● **What needs to be done**
Using the entries that follow, collect the lines where the word "Organizations" appears.
------ Material for the task ------
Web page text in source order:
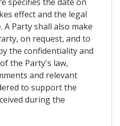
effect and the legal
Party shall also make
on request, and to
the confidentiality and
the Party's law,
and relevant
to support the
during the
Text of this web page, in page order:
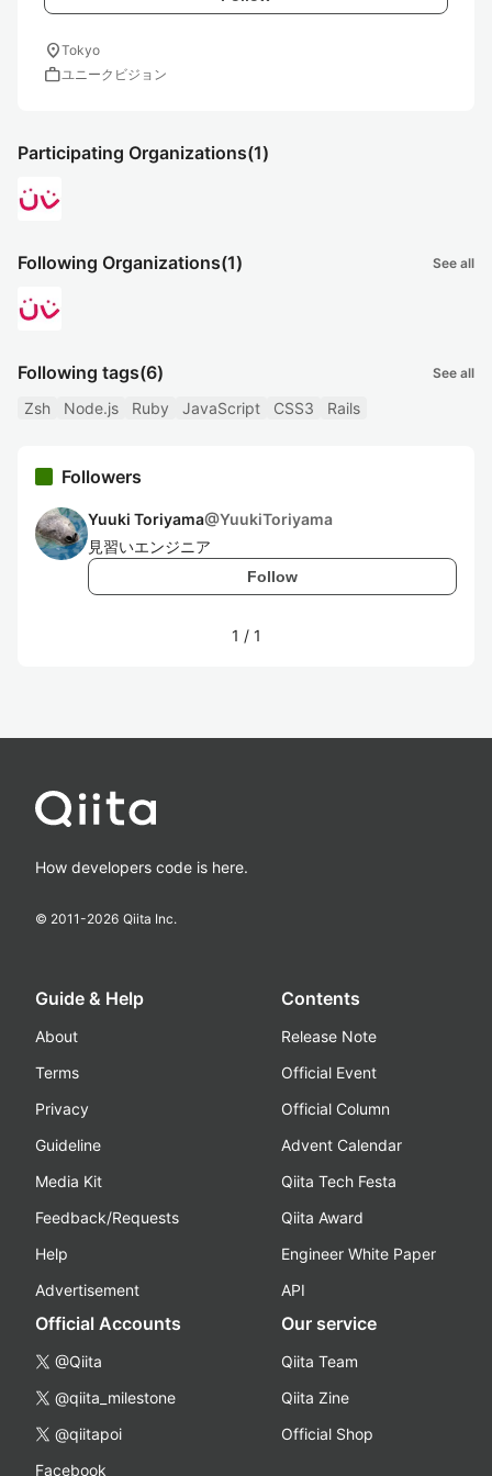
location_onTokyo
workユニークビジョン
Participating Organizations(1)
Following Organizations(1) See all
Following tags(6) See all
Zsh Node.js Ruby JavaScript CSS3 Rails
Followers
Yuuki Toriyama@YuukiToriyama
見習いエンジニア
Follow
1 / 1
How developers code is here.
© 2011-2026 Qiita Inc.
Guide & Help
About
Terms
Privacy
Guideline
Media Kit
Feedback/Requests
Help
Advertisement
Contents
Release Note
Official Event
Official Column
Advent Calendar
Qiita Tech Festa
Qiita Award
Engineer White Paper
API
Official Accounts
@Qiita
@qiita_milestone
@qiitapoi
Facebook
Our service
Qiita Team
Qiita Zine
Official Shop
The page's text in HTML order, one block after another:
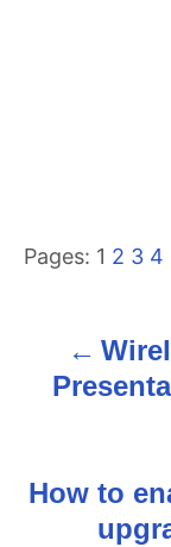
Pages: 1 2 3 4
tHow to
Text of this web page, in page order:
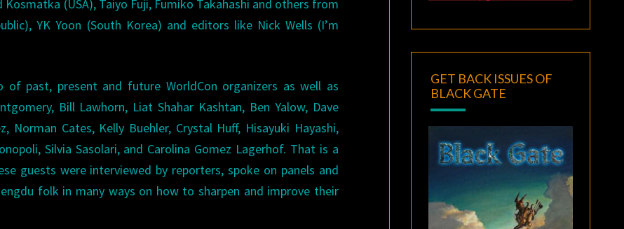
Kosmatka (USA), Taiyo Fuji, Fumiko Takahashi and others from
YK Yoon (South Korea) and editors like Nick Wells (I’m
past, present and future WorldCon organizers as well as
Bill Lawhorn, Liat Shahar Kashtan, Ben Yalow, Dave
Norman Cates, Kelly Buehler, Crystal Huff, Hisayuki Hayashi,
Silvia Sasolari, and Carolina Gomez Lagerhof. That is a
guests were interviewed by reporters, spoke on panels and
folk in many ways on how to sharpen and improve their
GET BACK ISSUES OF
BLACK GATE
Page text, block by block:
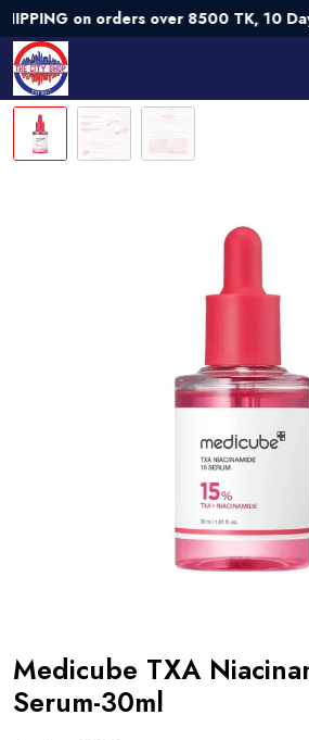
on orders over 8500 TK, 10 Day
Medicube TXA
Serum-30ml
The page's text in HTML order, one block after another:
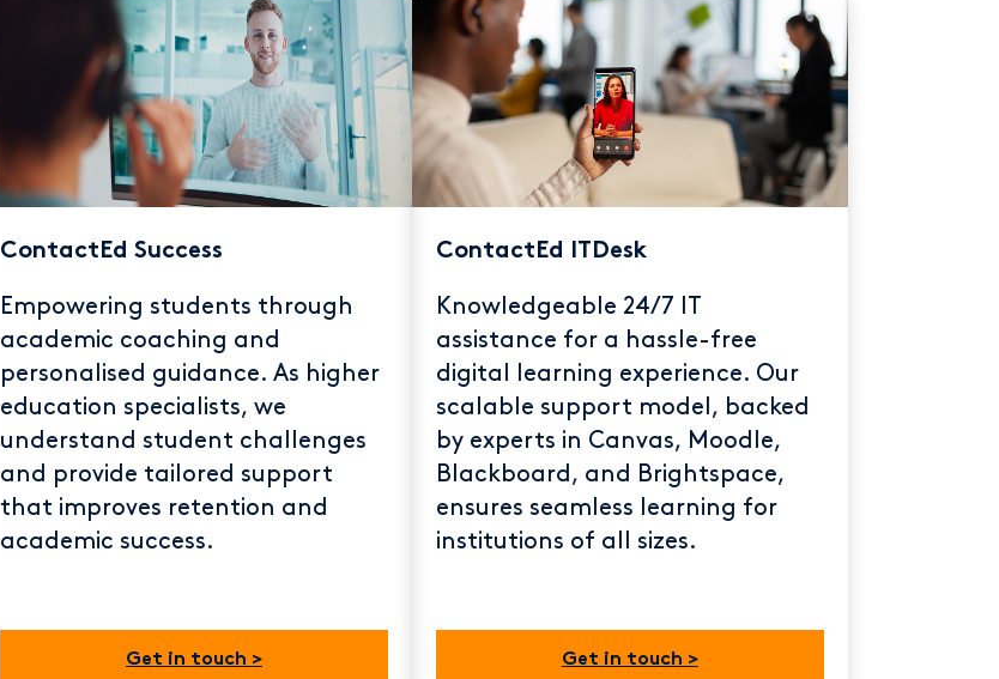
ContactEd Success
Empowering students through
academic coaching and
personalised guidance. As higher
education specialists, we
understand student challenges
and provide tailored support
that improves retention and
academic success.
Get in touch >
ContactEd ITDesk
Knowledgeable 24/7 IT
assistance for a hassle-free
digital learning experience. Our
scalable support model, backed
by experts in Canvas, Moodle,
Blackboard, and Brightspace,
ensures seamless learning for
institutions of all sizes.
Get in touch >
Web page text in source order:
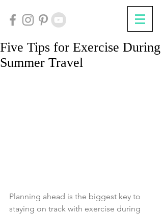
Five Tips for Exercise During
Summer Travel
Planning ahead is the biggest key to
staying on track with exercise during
------
● **The answer**
Participating Organizations(1)
Following Organizations(1) See all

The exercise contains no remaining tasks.